» **The problem**
An exact copy of the lines from the one containing "lists.torproject.org Manage this" through the final line of the records is the only acceptable answer.

*** Task data Section Begins ***

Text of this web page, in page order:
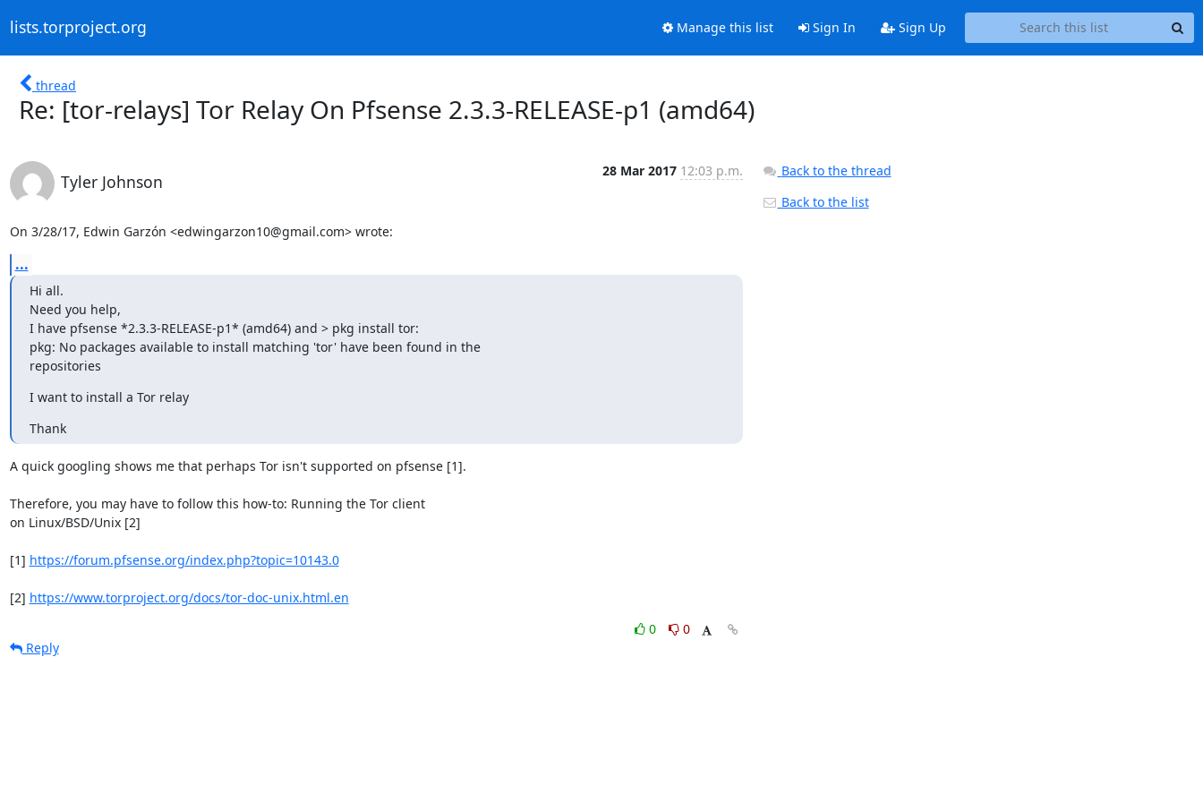
lists.torproject.org Manage this list Sign In Sign Up
thread
Re: [tor-relays] Tor Relay On Pfsense 2.3.3-RELEASE-p1 (amd64)
Tyler Johnson
28 Mar 2017 12:03 p.m.
On 3/28/17, Edwin Garzón <edwingarzon10@gmail.com> wrote:
...
Hi all.
Need you help,
I have pfsense *2.3.3-RELEASE-p1* (amd64) and > pkg install tor:
pkg: No packages available to install matching 'tor' have been found in the
repositories
I want to install a Tor relay
Thank
A quick googling shows me that perhaps Tor isn't supported on pfsense [1].
Therefore, you may have to follow this how-to: Running the Tor client
on Linux/BSD/Unix [2]
[1] https://forum.pfsense.org/index.php?topic=10143.0
[2] https://www.torproject.org/docs/tor-doc-unix.html.en
0
0
Reply
Back to the thread
Back to the list

*** Task data Section Ends ***

» **Exercise response**
lists.torproject.org Manage this list Sign In Sign Up
thread
Re: [tor-relays] Tor Relay On Pfsense 2.3.3-RELEASE-p1 (amd64)
Tyler Johnson
28 Mar 2017 12:03 p.m.
On 3/28/17, Edwin Garzón <edwingarzon10@gmail.com> wrote:
...
Hi all.
Need you help,
I have pfsense *2.3.3-RELEASE-p1* (amd64) and > pkg install tor:
pkg: No packages available to install matching 'tor' have been found in the
repositories
I want to install a Tor relay
Thank
A quick googling shows me that perhaps Tor isn't supported on pfsense [1].
Therefore, you may have to follow this how-to: Running the Tor client
on Linux/BSD/Unix [2]
[1] https://forum.pfsense.org/index.php?topic=10143.0
[2] https://www.torproject.org/docs/tor-doc-unix.html.en
0
0
Reply
Back to the thread
Back to the list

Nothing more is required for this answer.